We conclude that the District Court erred in denying Professional’s motion to amend the complaint as it relates to the NJCFA and common-law fraud claims. The proposed amended complaint also contained claims for breach of contract, unconscionability, and unjust enrichment. The District Court did not address these claims in its order of December 30, 2005. Therefore we consider them included in the amended pleading. The District Court did not abuse its discretion in denying the motion to amend as to the claim for breach of the covenant of good faith and fair dealing. We remand to the District Court for further proceedings consistent with this opinion. 
      
      . Professional's appeal challenges what is effectively the denial of its motion to amend the complaint. Professional did not appeal the District Court’s order of August 11, 2005, which granted defendant's motion to dismiss the complaint for lack of subject matter jurisdiction. Appeal from this order is not before us. However, because subject matter jurisdiction cannot be waived, we have an independent obligation to satisfy that jurisdiction exists.

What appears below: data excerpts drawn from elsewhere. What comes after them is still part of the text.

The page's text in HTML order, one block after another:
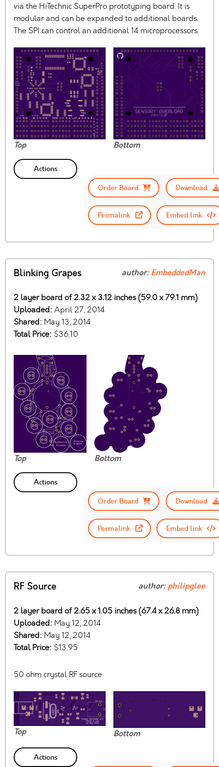
via the HiTechnic SuperPro prototyping board. It is
modular and can be expanded to additional boards.
The SPI can control an additional 14 microprocessors.
Top Bottom
Actions
Order Board
Download
Permalink Embed link
Blinking Grapes author:EmbeddedMan
2 layer board of 2.32 x 3.12 inches (59.0 x 79.1 mm)
Uploaded: April 27, 2014
Shared: May 13, 2014
Total Price: $36.10
Top Bottom
Actions
Order Board
Download
Permalink Embed link
RF Source author:philipglee
2 layer board of 2.65 x 1.05 inches (67.4 x 26.8 mm)
Uploaded: May 12, 2014
Shared: May 12, 2014
Total Price: $13.95
50 ohm crystal RF source
Top Bottom
Actions

We conclude that the proposed amended complaint cures any jurisdictional defects that may have been present in the original complaint.
     
      
      . Punitive damages can be aggregated with compensatory damages to arrive at the amount in controversy requirement. See Golden ex rel. Golden v. Golden, 382 F.3d 348, 355 (3d Cir.2004) (“Claims for punitive damages may be aggregated with claims for compensatory damages unless the former are patently frivolous and without foundation____If appropriately made, therefore, a request for punitive damages will generally satisfy the amount in controversy requirement because it cannot be stated to a legal certainty that the value of plaintiff’s claim is below the statutory minimum.”). We have also previously held that treble damages may be included when calculating the amount in controversy for the purpose of subject matter jurisdiction if it appears that the plaintiff is not precluded to a legal certainty from recovering under the NJCFA. Suber v. Chrysler Corp., 104 F.3d 578, 587 (3d Cir.1997). Furthermore, when state law provides for the recovery of attorneys' fees by a successful plaintiff, those fees must be considered in calculating the jurisdictional amount in controversy. Id. at 585 (citing Missouri State Life Ins. Co. v. Jones, 290 U.S. 199, 202, 54 S.Ct. 133, 78 L.Ed. 267 (1933)).
     
      
      . A hard-money lender is one that lends money as a last resort to borrowers who cannot get loans from other mainstream institutions because of severe time constraints or other reasons, such as lack of acceptable credit. See, e.g., Gary W. Eldred, Make Money with Fixer-Uppers & Renovations 255-57 (2003).
     
      
      . Damages included a $54,000 non-refundable commitment fee, $5,000 for legal fees paid to Kennedy for the loan preparation, and a total of $6,000 for appraisal fees.
     
      
      . We agree with the District Court’s ruling regarding Professional's claim for breach of the covenant of good faith and fair dealing. Accordingly, we conclude that the District Court did not abuse its discretion in denying the motion to amend as to this cause of action.